Carol of twenty-five years ago would not recognize herself taking orders from strangers in this headset and man’s black-collared shirt. She had stopped carrying her body for others and carried it now only for herself. This was admirable, in a way, but selfish, too, and hurtful, because for a long time she had dressed and carried herself as his wife. He put the car in drive and stared ahead. “It’s always money with you.” This made her push the headset away from her mouth. She started to talk, this time to answer him, but he interrupted. “I am talking about a dying wish, I am asking only a few hours, but you are only, as usual, for yourself. As usual, you are a thief of a man’s life.”
Carol shut her mouth. She changed what she was going to say. “Whatever you’re planning, Steve, don’t bother. I don’t feel sorry for you.”
“You don’t believe me because you don’t understand. But we don’t choose when we go, we just go.”
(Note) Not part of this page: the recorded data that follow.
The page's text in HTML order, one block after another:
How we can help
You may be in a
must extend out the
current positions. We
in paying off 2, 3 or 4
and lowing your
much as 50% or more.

She went talk-talk about how she was trying to be friendly, she would have gotten food with him (food he would have to pay for!) but, as usual, he was only thinking about himself. She was moving her sow body away from
him even as she spoke, her hands attentive to the drinks. She stirred someone else’s coffee with more love than he had ever seen her stir his. She said, “Venti no-whip mocha.”
“You want me to leave, good luck. Now I will just sit here and take as much time from you as you took from me my whole life.”
Carol shoved something metallic and heavy, he could not see what. Her mouth was twisting, a sign of danger: you did not mess with her soul mate, Starbucks. He felt nervous, like he was about to receive a punishment he did not deserve, even though his anger was a reasonable thing: he would end up with a lap of something hot. He prepared to be scalded, even as he knew she was not that kind of woman. It took a man to punch holes into walls.
“You have final requests, Steve? Take them to your black bitch.”
“Yes, that is where I will go, exactly as you say, and you can go straight to your black-coffee-bitch Starbucks.”
Then he was leaving, he was gone from that Venti Mocha Whipcream White Whore. He was like all those other Jersey nothing-no ones, trying to beat the traffic to the one place that would make him feel like a person that mattered, and that was far from his ex-wife the nothing-nobody Dick Hunter. Stavros parked his car. He adjusted his shirt, which had wrinkled out of anger. He used his palm to calm his hair and mouth. He reached into the back for flowers, still bright, only a petal or two damaged.
Stavros could hear Rhonda typing before he saw her. From the door, even sitting behind her desk, he could see how much space she took up. She was a big black lady. Her arms were the size of his thighs. Always, she had her hair arranged into shapes that told people—told him, the first time they met—that she was not weak. Her hair obeyed her, her hair was solid object. It made him want to touch it, and when he finally got to, it was all he could keep his hands on. Ela, except for her big breasts.